Here are the photos from the series.
The Alaskan Athletes Hall of Fame
Susan Butcher, 4-time winner of the Iditarod, was the baddest bad ass athlete the world has ever known. For real.
The Wild Animals Almost Got Us
That Musk Ox was totally sniffing out our wine. Melanie even set off an alarm trying to save us.
Dude. The bear almost got the bottles.
Oh shit dog.
One in Three People in Alaska Has a Pilot’s License
One in three people in Alaska has a pilot’s license, and the state is covered in lakes. So, there are lots and lots of float planes.
Melanie took off her shoes and braved the waters of a leach filled float plane lake. She brave woman.

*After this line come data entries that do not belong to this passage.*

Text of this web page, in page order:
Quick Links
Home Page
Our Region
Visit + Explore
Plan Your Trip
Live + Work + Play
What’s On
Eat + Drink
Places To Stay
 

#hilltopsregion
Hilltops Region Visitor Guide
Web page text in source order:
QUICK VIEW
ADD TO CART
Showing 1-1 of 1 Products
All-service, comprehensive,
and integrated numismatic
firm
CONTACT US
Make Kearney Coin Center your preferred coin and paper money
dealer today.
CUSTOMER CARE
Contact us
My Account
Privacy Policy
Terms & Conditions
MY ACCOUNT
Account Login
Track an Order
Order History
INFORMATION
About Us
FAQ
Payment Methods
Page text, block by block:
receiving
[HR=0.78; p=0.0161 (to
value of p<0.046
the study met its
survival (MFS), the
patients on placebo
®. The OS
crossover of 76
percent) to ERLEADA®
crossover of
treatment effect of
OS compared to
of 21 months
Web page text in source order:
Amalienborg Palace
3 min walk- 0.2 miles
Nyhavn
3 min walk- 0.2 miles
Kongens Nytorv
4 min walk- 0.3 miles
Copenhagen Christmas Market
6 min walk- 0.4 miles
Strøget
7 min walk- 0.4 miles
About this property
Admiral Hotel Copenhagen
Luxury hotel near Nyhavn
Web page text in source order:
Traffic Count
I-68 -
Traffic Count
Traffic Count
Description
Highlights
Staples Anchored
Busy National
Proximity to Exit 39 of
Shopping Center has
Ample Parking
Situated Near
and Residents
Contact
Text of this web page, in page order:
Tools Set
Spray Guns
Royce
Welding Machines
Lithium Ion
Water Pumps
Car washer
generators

When traveling you are likely to meet bear.
Bring wine.
Totem Poles are so Alaska
Totem poles are from Southeast Alaska but in Anchorage even Taco King “Real Mexican Food” has its own Totem Pole. #TacoKing
Tourists Run the State
The Alaska Railroad only moves tourists. Through town. The tourist train crosses the middle of town then up to Denali National Park and on to Fairbanks. We showed those tourists what’s what.
The Mortal Coil
In downtown Anchorage, a block from the courthouse, in front of an office building full of lawyers there is a sculpture of the whale of mortality, whose waves threaten ships and tempt hunters (but the whale dives for wine). (Incidentally, one of the lawyers in this building helped me secure custody of Jr. Thank you, lawyer.)
The Inlet View
The city is surrounded on three sides by the mountains. The fourth side by Cook Inlet.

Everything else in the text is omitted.